[Records from a data collection]
---

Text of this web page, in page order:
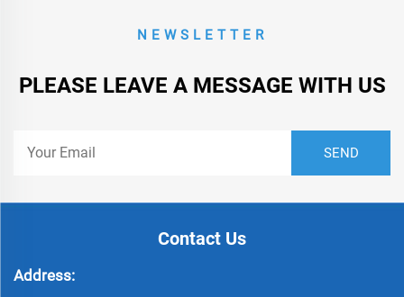
NEWSLETTER
PLEASE LEAVE A MESSAGE WITH US
Contact Us
Address:
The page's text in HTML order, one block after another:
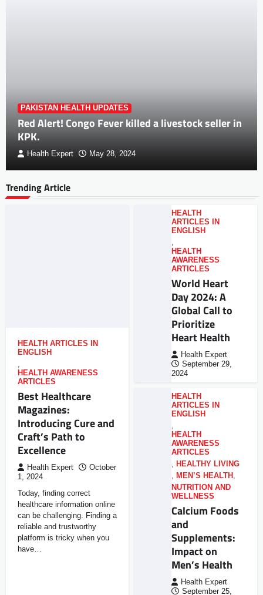
PAKISTAN HEALTH UPDATES
Red Alert! Congo Fever killed a livestock seller in
KPK.
Health Expert May 28, 2024
Trending Article
HEALTH ARTICLES IN
ENGLISH
,
HEALTH AWARENESS
ARTICLES
Best Healthcare
Magazines:
Introducing Cure and
Craft’s Path to
Excellence
Health Expert
October
1, 2024
Today, finding correct
healthcare information online
can be challenging. Finding a
reliable and trustworthy
platform is tricky when you
have…
HEALTH
ARTICLES IN
ENGLISH
,
HEALTH
AWARENESS
ARTICLES
World Heart
Day 2024: A
Global Call to
Prioritize
Heart Health
Health Expert
September 29,
2024
HEALTH
ARTICLES IN
ENGLISH
,
HEALTH
AWARENESS
ARTICLES
, HEALTHY LIVING
, MEN’S HEALTH ,
NUTRITION AND
WELLNESS
Calcium Foods
and
Supplements:
Impact on
Men’s Health
Health Expert
September 25,

---

WORK REQUEST: For the word "page", count how many lines of the entries contain it; give the number and nothing more.

ANSWER FOR THE TASK: 2